3sum在n ^ 2 * log（n）时间中有4个数字的变体？

Question

I am working on a project for an algorithms course I'm in and I'm completely at an impass. The assignment is to find all sets of 4 numbers in an array for which i+j=k+l in O(n^2*log(n)) time.

I know this is similar to the 3sum problem, where you have to find all the sets in an array for which i+j+k=0. We have discussed a solution to this problem in our lecture that solves it in O(n^2*log(n)) time by iterating through all unique pairs of 2 (n^2 time) and using a binary search on a sorted array to find a value that satisfies the problem (log(n) time).

However, I don't see how the problem with 4 numbers could be solved in this time. I think it's a safe guess that the log(n) in the complexity comes from a binary search, which i'll use for the last one. However, that would mean I have to iterate over all possible combinations of 3 in n^2 time, which I just don't think is possible.

I'm not looking for someone to do my work for me, but maybe if someone knows how this can be solved, they could give me a gentle tap in the right direction. Thanks.

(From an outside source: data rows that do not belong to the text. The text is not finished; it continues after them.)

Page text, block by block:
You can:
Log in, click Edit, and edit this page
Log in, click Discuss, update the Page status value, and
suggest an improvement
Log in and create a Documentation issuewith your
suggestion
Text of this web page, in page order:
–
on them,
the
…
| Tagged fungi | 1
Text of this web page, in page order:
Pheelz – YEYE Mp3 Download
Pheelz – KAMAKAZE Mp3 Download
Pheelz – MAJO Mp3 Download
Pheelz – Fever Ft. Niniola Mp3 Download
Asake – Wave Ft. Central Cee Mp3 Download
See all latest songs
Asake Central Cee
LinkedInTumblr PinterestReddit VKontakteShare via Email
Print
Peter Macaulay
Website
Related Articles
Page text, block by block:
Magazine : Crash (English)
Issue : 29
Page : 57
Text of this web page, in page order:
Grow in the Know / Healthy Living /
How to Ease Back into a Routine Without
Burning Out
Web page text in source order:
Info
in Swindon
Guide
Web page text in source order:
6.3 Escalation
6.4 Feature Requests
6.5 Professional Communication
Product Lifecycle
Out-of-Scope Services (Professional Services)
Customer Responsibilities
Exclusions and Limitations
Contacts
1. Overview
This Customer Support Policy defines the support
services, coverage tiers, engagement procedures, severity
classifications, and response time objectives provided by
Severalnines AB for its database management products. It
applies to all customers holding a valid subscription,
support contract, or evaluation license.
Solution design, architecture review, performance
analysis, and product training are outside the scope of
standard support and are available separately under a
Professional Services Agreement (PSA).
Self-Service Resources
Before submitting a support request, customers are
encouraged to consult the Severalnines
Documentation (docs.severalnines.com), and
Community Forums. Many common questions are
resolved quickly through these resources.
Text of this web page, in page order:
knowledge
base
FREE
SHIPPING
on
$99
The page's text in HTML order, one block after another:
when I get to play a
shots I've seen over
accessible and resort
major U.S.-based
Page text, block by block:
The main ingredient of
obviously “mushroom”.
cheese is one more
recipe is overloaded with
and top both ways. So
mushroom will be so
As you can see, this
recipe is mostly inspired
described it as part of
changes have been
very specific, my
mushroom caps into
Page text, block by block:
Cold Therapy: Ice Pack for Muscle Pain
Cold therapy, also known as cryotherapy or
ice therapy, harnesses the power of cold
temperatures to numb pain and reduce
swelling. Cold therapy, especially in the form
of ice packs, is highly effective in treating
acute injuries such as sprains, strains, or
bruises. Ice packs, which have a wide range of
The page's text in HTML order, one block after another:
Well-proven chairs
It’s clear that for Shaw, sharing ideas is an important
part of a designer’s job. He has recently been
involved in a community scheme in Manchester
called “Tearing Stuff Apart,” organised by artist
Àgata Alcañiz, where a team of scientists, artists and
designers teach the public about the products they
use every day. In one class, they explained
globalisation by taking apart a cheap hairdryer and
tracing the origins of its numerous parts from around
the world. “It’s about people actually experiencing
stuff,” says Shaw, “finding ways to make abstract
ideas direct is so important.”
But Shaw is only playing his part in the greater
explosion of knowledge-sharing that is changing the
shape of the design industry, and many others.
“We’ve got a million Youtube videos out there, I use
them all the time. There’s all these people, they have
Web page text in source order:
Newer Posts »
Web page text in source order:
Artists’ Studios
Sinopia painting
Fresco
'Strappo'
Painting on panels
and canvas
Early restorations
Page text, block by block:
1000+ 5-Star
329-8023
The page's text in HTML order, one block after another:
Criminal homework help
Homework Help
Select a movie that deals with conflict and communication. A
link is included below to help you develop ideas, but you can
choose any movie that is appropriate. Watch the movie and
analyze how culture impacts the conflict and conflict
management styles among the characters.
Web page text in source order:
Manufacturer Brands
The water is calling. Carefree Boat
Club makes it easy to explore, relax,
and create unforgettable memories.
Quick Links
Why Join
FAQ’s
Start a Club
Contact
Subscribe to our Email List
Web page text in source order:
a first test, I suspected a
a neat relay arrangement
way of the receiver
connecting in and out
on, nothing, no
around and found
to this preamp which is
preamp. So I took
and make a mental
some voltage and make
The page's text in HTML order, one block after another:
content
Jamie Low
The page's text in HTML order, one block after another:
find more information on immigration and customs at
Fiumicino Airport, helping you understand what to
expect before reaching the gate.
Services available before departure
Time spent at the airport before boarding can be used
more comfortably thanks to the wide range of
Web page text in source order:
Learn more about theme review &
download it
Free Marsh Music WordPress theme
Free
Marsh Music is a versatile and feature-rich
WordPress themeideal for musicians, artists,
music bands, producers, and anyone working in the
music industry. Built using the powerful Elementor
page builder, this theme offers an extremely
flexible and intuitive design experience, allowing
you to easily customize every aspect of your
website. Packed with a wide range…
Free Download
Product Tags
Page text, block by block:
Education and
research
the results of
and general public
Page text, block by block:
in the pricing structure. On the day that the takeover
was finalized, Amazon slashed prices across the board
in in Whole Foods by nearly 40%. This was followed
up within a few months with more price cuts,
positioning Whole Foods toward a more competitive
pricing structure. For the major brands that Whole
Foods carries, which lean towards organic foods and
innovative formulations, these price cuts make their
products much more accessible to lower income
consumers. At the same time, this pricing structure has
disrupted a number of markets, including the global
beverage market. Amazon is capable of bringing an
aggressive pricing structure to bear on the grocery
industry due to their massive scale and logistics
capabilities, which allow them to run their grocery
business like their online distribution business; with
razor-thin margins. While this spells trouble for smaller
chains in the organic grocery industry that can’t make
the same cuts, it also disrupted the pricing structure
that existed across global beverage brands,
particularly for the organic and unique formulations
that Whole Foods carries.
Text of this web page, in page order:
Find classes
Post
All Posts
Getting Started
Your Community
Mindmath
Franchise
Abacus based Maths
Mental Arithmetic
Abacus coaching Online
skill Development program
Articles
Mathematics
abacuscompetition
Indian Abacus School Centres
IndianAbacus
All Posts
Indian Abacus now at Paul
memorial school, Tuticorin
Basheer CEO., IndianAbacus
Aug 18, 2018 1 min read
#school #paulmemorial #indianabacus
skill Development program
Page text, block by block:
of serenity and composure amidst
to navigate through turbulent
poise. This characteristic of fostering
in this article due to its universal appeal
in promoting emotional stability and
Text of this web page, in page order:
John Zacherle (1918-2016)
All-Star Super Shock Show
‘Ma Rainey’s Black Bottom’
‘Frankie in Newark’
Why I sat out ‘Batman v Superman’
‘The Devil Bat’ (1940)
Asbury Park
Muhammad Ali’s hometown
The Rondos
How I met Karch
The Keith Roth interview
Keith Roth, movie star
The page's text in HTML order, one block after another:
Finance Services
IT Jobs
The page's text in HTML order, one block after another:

Edit: it might also be helpful to note that I am required to solve this using sorting. Once I do that, I have to write another implementation that makes it faster using hashing, but I think I'll be able to do that just fine on my own. I just need to figure out how I can solve the problem with sorting first.

Answer 1

Keep a sorted list of sums and pairs. For instance, given the list

[1, 2, 4, 8, 16, 32, 9, 82]

we will want to identify 1+9 = 2+8

Identify the largest two numbers in the list, O**(N)**. In this case, they're (82, 32), a sum of 114. Allocate an array pair_sum of 114 locations; set all locations to null pointers.

Now iterate through the list for your i, j pairs. For each pair, insert the two numbers as a tuple-value at index i+j. When you get a collision at some index, you're done: you found a second pair-sum.

I'll outline this in some not-quite-pseudo code; you can translate to your favorite implementation language.

bank = [1, 2, 4, 8, 16, 32, 9, 82] size = length(bank)

// Find the two largest numbers and allocate the array ...
pair_sum = array[114], initialize to all nulls

for lo in 0:size-1
    for hi in lo+1:size
        sum = bank[lo] + bank[hi]
        if pair_sum[sum]
            // There is already a pair with that sum
            print pair_sum[sum], "and", bank[lo], bank[hi]
        else
            // Record new sum pair
            pair_sum[sum] = tuple(bank[lo], bank[hi])

This is O(N^2) , with bounded space dependent on the array values.

If you aren't allowed to use the sum as an index for practical reasons, I think you can adapt this to a binary search and insertion, giving you the log(n) component.